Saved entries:
= Beginning of Section =
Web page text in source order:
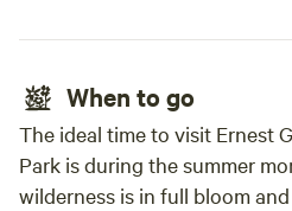
When to go
The ideal time to visit Ernest
Park is during the summer
wilderness is in full bloom
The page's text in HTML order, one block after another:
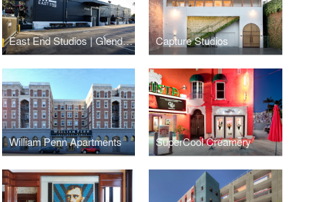
East End Studios | Glendale Capture Studios
William Penn Apartments SuperCool Creamery
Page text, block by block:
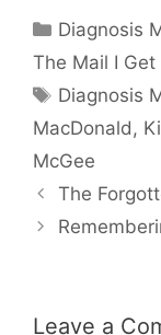
Categories
Diagnosis
The Mail I Get
Tags
Diagnosis
MacDonald,
McGee
The
Leave a
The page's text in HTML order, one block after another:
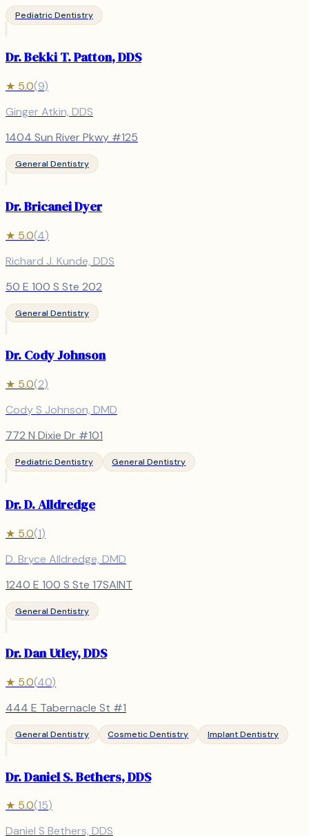
Pediatric Dentistry
Dr. Bekki T. Patton, DDS
★ 5.0(9)
Ginger Atkin, DDS
1404 Sun River Pkwy #125
General Dentistry
Dr. Bricanei Dyer
★ 5.0(4)
Richard J. Kunde, DDS
50 E 100 S Ste 202
General Dentistry
Dr. Cody Johnson
★ 5.0(2)
Cody S Johnson, DMD
772 N Dixie Dr #101
Pediatric Dentistry General Dentistry
Dr. D. Alldredge
★ 5.0(1)
D. Bryce Alldredge, DMD
1240 E 100 S Ste 17SAINT
General Dentistry
Dr. Dan Utley, DDS
★ 5.0(40)
444 E Tabernacle St #1
General Dentistry Cosmetic Dentistry Implant Dentistry
Dr. Daniel S. Bethers, DDS
★ 5.0(15)
Daniel S Bethers, DDS
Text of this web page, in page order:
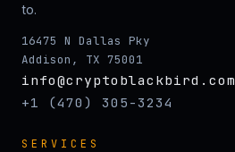
to.
16475 N Dallas Pky
Addison, TX 75001
info@cryptoblackbird.com
+1 (470) 305-3234
SERVICES
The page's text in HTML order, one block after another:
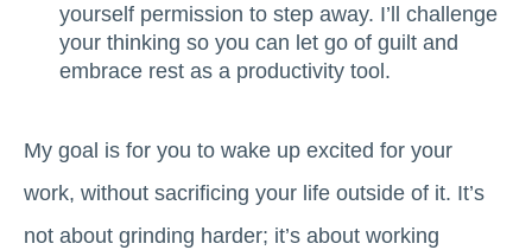
yourself permission to step away. I’ll challenge
your thinking so you can let go of guilt and
embrace rest as a productivity tool.
My goal is for you to wake up excited for your
work, without sacrificing your life outside of it. It’s
not about grinding harder; it’s about working
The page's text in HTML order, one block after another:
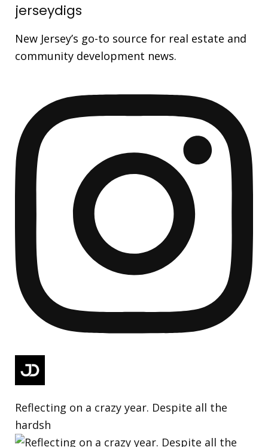
jerseydigs
New Jersey’s go-to source for real estate and
community development news.
Reflecting on a crazy year. Despite all the
hardsh
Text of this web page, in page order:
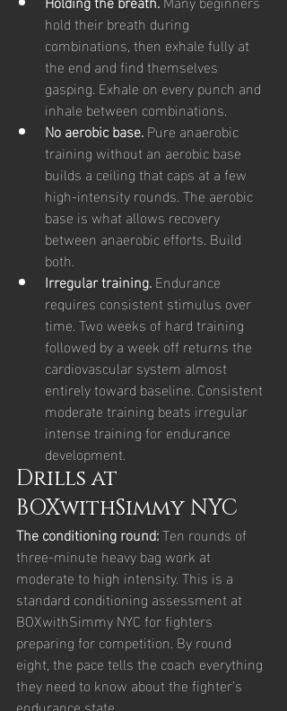
hold their breath during
combinations, then exhale fully at
the end and find themselves
gasping. Exhale on every punch and
inhale between combinations.
No aerobic base. Pure anaerobic
training without an aerobic base
builds a ceiling that caps at a few
high-intensity rounds. The aerobic
base is what allows recovery
between anaerobic efforts. Build
both.
Irregular training. Endurance
requires consistent stimulus over
time. Two weeks of hard training
followed by a week off returns the
cardiovascular system almost
entirely toward baseline. Consistent
moderate training beats irregular
intense training for endurance
development.
Drills at
BOXwithSimmy NYC
The conditioning round: Ten rounds of
three-minute heavy bag work at
moderate to high intensity. This is a
standard conditioning assessment at
BOXwithSimmy NYC for fighters
preparing for competition. By round
eight, the pace tells the coach everything
they need to know about the fighter's
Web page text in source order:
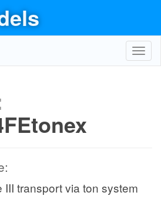
III transport via ton system
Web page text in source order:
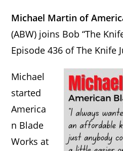
Michael Martin of
(ABW) joins Bob “The
Episode 436 of The Knife
Michael
started
America
n Blade
Works at
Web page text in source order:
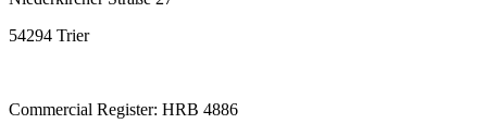
54294 Trier
Commercial Register: HRB 4886
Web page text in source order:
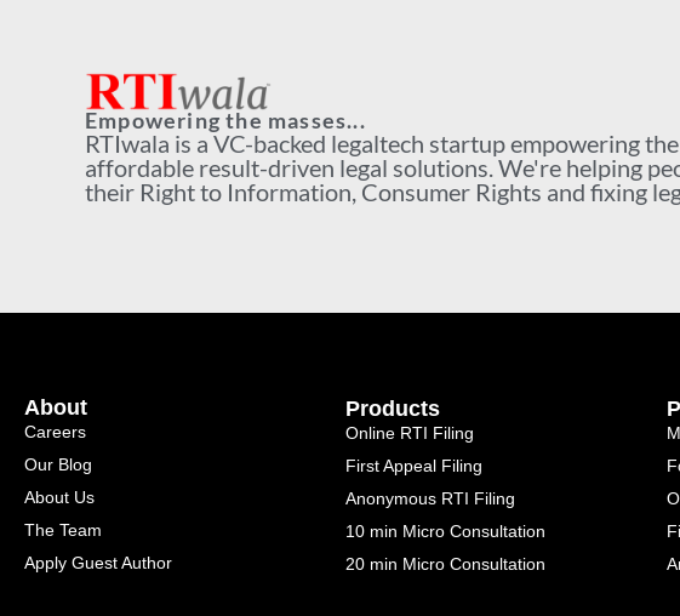
Empowering the masses...
RTIwala is a VC-backed legaltech startup empowering
affordable result-driven legal solutions. We're helping
their Right to Information, Consumer Rights and fixing
About
Careers
Our Blog
About Us
The Team
Apply Guest Author
Products
Online RTI Filing
First Appeal Filing
Anonymous RTI Filing
10 min Micro Consultation
20 min Micro Consultation
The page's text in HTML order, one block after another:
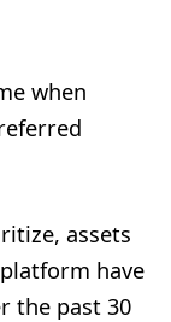
when
assets
have
the past 30
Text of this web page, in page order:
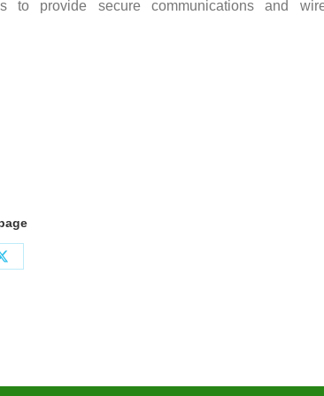
to provide secure communications and
Share
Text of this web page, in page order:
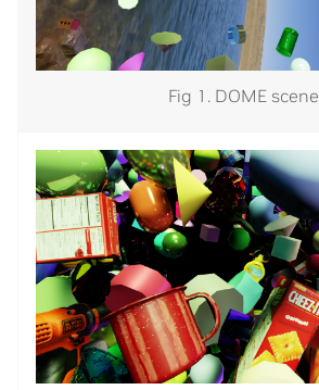
Fig 1. DOME scene
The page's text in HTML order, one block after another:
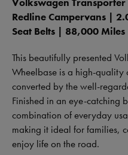
Redline Campervans |
Seat Belts | 88,000 Miles
This beautifully presented
Wheelbase is a high-quality
converted by the well-
Finished in an eye-catching
combination of everyday
making it ideal for families,
enjoy life on the road.
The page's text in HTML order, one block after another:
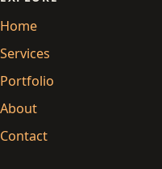
Home
Services
Portfolio
About
Contact
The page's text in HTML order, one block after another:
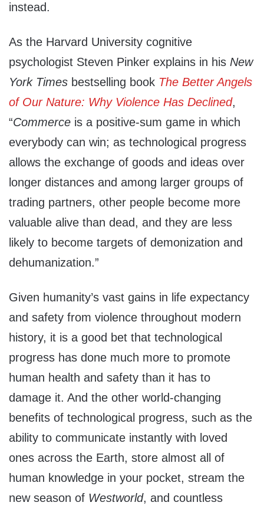
instead.
As the Harvard University cognitive
psychologist Steven Pinker explains in his New
York Times bestselling book The Better Angels
of Our Nature: Why Violence Has Declined,
“Commerce is a positive-sum game in which
everybody can win; as technological progress
allows the exchange of goods and ideas over
longer distances and among larger groups of
trading partners, other people become more
valuable alive than dead, and they are less
likely to become targets of demonization and
dehumanization.”
Given humanity’s vast gains in life expectancy
and safety from violence throughout modern
history, it is a good bet that technological
progress has done much more to promote
human health and safety than it has to
damage it. And the other world-changing
benefits of technological progress, such as the
ability to communicate instantly with loved
ones across the Earth, store almost all of
human knowledge in your pocket, stream the
new season of Westworld, and countless
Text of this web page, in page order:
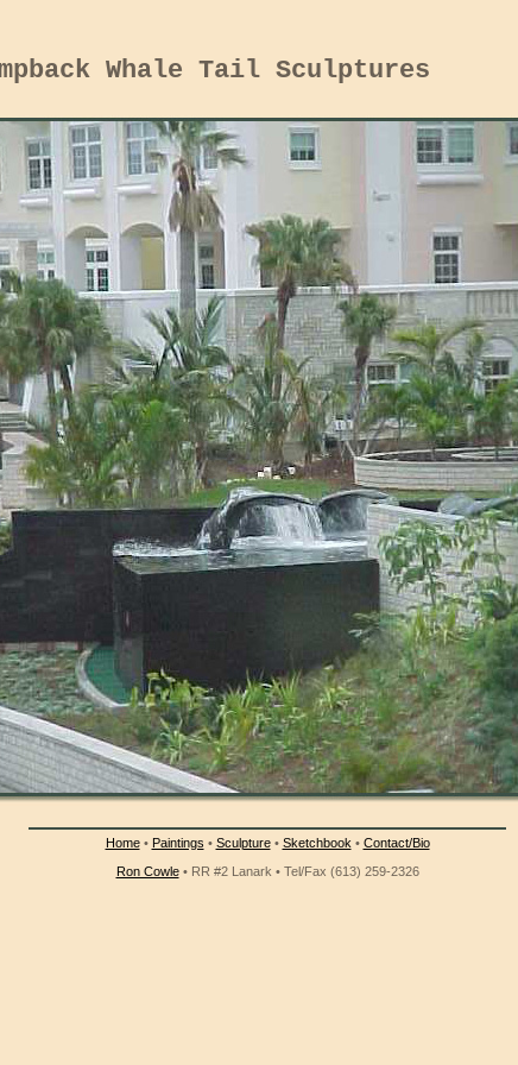
Whale Tail Sculptures
Home• Paintings • Sculpture• Sketchbook • Contact/Bio
Ron Cowle• RR #2 Lanark • Tel/Fax (613) 259-2326
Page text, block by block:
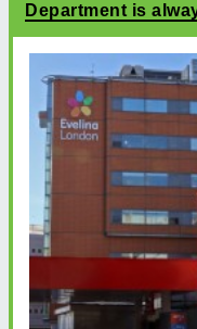
Department is
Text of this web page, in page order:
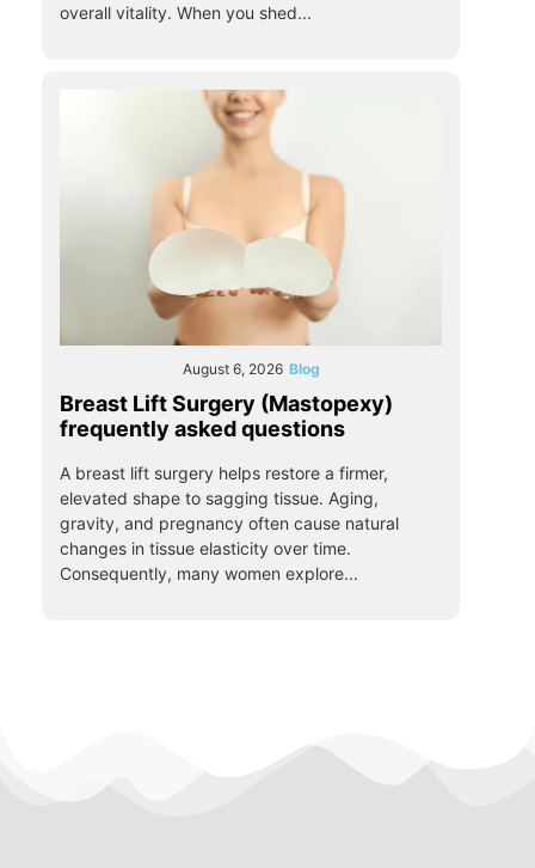
overall vitality. When you shed...
August 6, 2026 Blog
Breast Lift Surgery (Mastopexy)
frequently asked questions
A breast lift surgery helps restore a firmer,
elevated shape to sagging tissue. Aging,
gravity, and pregnancy often cause natural
changes in tissue elasticity over time.
Consequently, many women explore...
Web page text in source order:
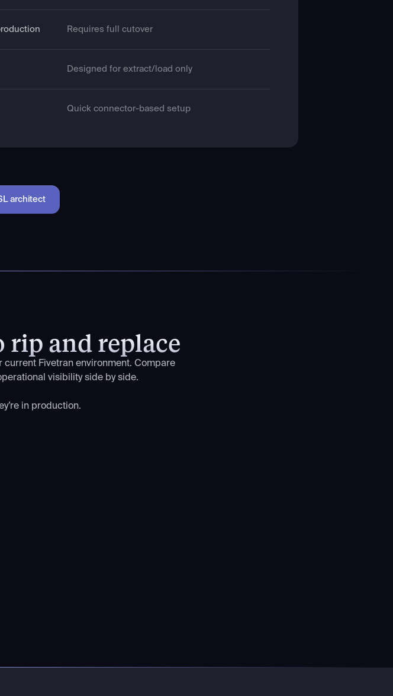
Requires full cutover
Designed for extract/load only
Quick connector-based setup
architect
rip and replace
current Fivetran environment. Compare
visibility side by side.
in production.
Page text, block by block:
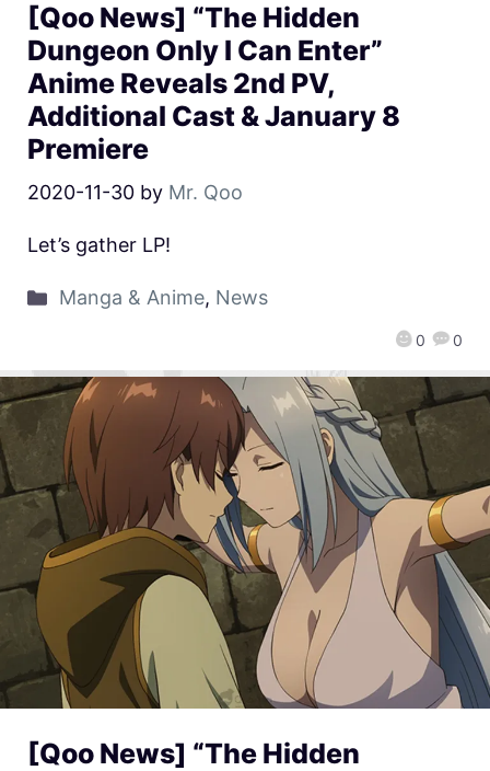
[Qoo News] “The Hidden
Dungeon Only I Can Enter”
Anime Reveals 2nd PV,
Additional Cast & January 8
Premiere
2020-11-30 by Mr. Qoo
0 0
Let’s gather LP!
Manga & Anime, News
[Qoo News] “The Hidden
= End of Section =
Prompt:
Could the data above be returned in full, exactly, with every image left out?

Result:
Web page text in source order:
When to go
The ideal time to visit Ernest
Park is during the summer
wilderness is in full bloom
The page's text in HTML order, one block after another:
East End Studios | Glendale Capture Studios
William Penn Apartments SuperCool Creamery
Page text, block by block:
Categories
Diagnosis
The Mail I Get
Tags
Diagnosis
MacDonald,
McGee
The
Leave a
The page's text in HTML order, one block after another:
Pediatric Dentistry
Dr. Bekki T. Patton, DDS
★ 5.0(9)
Ginger Atkin, DDS
1404 Sun River Pkwy #125
General Dentistry
Dr. Bricanei Dyer
★ 5.0(4)
Richard J. Kunde, DDS
50 E 100 S Ste 202
General Dentistry
Dr. Cody Johnson
★ 5.0(2)
Cody S Johnson, DMD
772 N Dixie Dr #101
Pediatric Dentistry General Dentistry
Dr. D. Alldredge
★ 5.0(1)
D. Bryce Alldredge, DMD
1240 E 100 S Ste 17SAINT
General Dentistry
Dr. Dan Utley, DDS
★ 5.0(40)
444 E Tabernacle St #1
General Dentistry Cosmetic Dentistry Implant Dentistry
Dr. Daniel S. Bethers, DDS
★ 5.0(15)
Daniel S Bethers, DDS
Text of this web page, in page order:
to.
16475 N Dallas Pky
Addison, TX 75001
info@cryptoblackbird.com
+1 (470) 305-3234
SERVICES
The page's text in HTML order, one block after another:
yourself permission to step away. I’ll challenge
your thinking so you can let go of guilt and
embrace rest as a productivity tool.
My goal is for you to wake up excited for your
work, without sacrificing your life outside of it. It’s
not about grinding harder; it’s about working
The page's text in HTML order, one block after another:
jerseydigs
New Jersey’s go-to source for real estate and
community development news.
Reflecting on a crazy year. Despite all the
hardsh
Text of this web page, in page order:
hold their breath during
combinations, then exhale fully at
the end and find themselves
gasping. Exhale on every punch and
inhale between combinations.
No aerobic base. Pure anaerobic
training without an aerobic base
builds a ceiling that caps at a few
high-intensity rounds. The aerobic
base is what allows recovery
between anaerobic efforts. Build
both.
Irregular training. Endurance
requires consistent stimulus over
time. Two weeks of hard training
followed by a week off returns the
cardiovascular system almost
entirely toward baseline. Consistent
moderate training beats irregular
intense training for endurance
development.
Drills at
BOXwithSimmy NYC
The conditioning round: Ten rounds of
three-minute heavy bag work at
moderate to high intensity. This is a
standard conditioning assessment at
BOXwithSimmy NYC for fighters
preparing for competition. By round
eight, the pace tells the coach everything
they need to know about the fighter's
Web page text in source order:
III transport via ton system
Web page text in source order:
Michael Martin of
(ABW) joins Bob “The
Episode 436 of The Knife
Michael
started
America
n Blade
Works at
Web page text in source order:
54294 Trier
Commercial Register: HRB 4886
Web page text in source order:
Empowering the masses...
RTIwala is a VC-backed legaltech startup empowering
affordable result-driven legal solutions. We're helping
their Right to Information, Consumer Rights and fixing
About
Careers
Our Blog
About Us
The Team
Apply Guest Author
Products
Online RTI Filing
First Appeal Filing
Anonymous RTI Filing
10 min Micro Consultation
20 min Micro Consultation
The page's text in HTML order, one block after another:
when
assets
have
the past 30
Text of this web page, in page order:
to provide secure communications and
Share
Text of this web page, in page order:
Fig 1. DOME scene
The page's text in HTML order, one block after another:
Redline Campervans |
Seat Belts | 88,000 Miles
This beautifully presented
Wheelbase is a high-quality
converted by the well-
Finished in an eye-catching
combination of everyday
making it ideal for families,
enjoy life on the road.
The page's text in HTML order, one block after another:
Home
Services
Portfolio
About
Contact
The page's text in HTML order, one block after another:
instead.
As the Harvard University cognitive
psychologist Steven Pinker explains in his New
York Times bestselling book The Better Angels
of Our Nature: Why Violence Has Declined,
“Commerce is a positive-sum game in which
everybody can win; as technological progress
allows the exchange of goods and ideas over
longer distances and among larger groups of
trading partners, other people become more
valuable alive than dead, and they are less
likely to become targets of demonization and
dehumanization.”
Given humanity’s vast gains in life expectancy
and safety from violence throughout modern
history, it is a good bet that technological
progress has done much more to promote
human health and safety than it has to
damage it. And the other world-changing
benefits of technological progress, such as the
ability to communicate instantly with loved
ones across the Earth, store almost all of
human knowledge in your pocket, stream the
new season of Westworld, and countless
Text of this web page, in page order:
Whale Tail Sculptures
Home• Paintings • Sculpture• Sketchbook • Contact/Bio
Ron Cowle• RR #2 Lanark • Tel/Fax (613) 259-2326
Page text, block by block:
Department is
Text of this web page, in page order:
overall vitality. When you shed...
August 6, 2026 Blog
Breast Lift Surgery (Mastopexy)
frequently asked questions
A breast lift surgery helps restore a firmer,
elevated shape to sagging tissue. Aging,
gravity, and pregnancy often cause natural
changes in tissue elasticity over time.
Consequently, many women explore...
Web page text in source order:
Requires full cutover
Designed for extract/load only
Quick connector-based setup
architect
rip and replace
current Fivetran environment. Compare
visibility side by side.
in production.
Page text, block by block:
[Qoo News] “The Hidden
Dungeon Only I Can Enter”
Anime Reveals 2nd PV,
Additional Cast & January 8
Premiere
2020-11-30 by Mr. Qoo
0 0
Let’s gather LP!
Manga & Anime, News
[Qoo News] “The Hidden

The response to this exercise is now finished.